Question: The maximum value of refractive index of a material of prism which allows the passage of light throu...

Question

The maximum value of refractive index of a material of prism which allows the passage of light through it when the angle of prism is $A$ is:
A. $\sqrt {1 + {{\sin }^2}\dfrac{A}{2}}$
B. $\sqrt {1 + {{\cos }^2}\dfrac{A}{2}}$
C. $\sqrt {1 + {{\tan }^2}\dfrac{A}{2}}$
D. $\sqrt {1 + {{\cot }^2}\dfrac{A}{2}}$

Answer 1

Solution

For the maximum value of refractive index, the angle of incident is with respect to the surface of the prism and since there is only refraction of light takes place so there will not be total internal reflection and use Snell’s law and thermodynamic property.

Formula used:
According to the Snell’s law, the refractive index is given by $\mu = \dfrac{{\sin i}}{{\sin r}}$
where, $i$ is the angle of incident of light and $r$ is the angle of refraction.

Complete step by step answer:
From the question, we know that the angle of the prism is $A$ .Since there is only refraction of light and no total internal reflection. So,

${r_1} = {r_2}$
We know that the angle of prism is equal to the sum of angle of refraction and the angle of emergence. Thus,
$A = {r_1} + {r_2}$
The above equation can be written as,
$A = {r_1} + {r_1}\\\ \Rightarrow{r_1} = \dfrac{A}{2}$
Now we using Snell’s law, the refractive index of the material of the prism will be,
$\mu = \dfrac{{\sin i}}{{\sin {r_1}}}$
Here, $i$ is the angle of incident, which is equal to $90^\circ$ as there is no total internal reflection.
$\mu = \dfrac{{\sin 90^\circ }}{{\sin \left( {\dfrac{A}{2}} \right)}}\\\ \Rightarrow\mu = \dfrac{1}{{\sin \dfrac{A}{2}}}$
Rewrite the above equation,
$\mu = \dfrac{{\sqrt 1 }}{{\sqrt {{{\sin }^2}\dfrac{A}{2}} }}$
Now we use the thermodynamic property, ${\sin ^2}A + {\cos ^2}A = 1$
$\mu = \dfrac{{\sqrt {{{\sin }^2}\dfrac{A}{2} + {{\cos }^2}\dfrac{A}{2}} }}{{\sqrt {{{\sin }^2}\dfrac{A}{2}} }}$
After further simplifying the above equation, we have,
$\therefore\mu = \sqrt {1 + {{\cot }^2}\dfrac{A}{2}}$
Thus, the maximum value of refractive index of a material of prism which allows the passage of light through it when the angle of prism is $A$ is $\sqrt {1 + {{\cot }^2}\dfrac{A}{2}}$ .
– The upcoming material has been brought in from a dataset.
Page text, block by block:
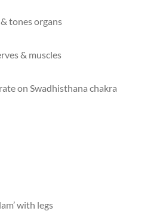
tones organs
& muscles
on Swadhisthana chakra
with legs

Hence option D is correct.

Note: The relation between the refractive index and angle of minimum deviation is expressed as, $\mu = \dfrac{{\sin \dfrac{{A + {\delta _m}}}{2}}}{{\sin \dfrac{A}{2}}}$
where ${\delta _m}$ is the minimum deviation and $A$ is the angle of prism. In the case of minimum deviation, the angle of incidence is equal to the angle of emergence and symmetrical refraction takes place.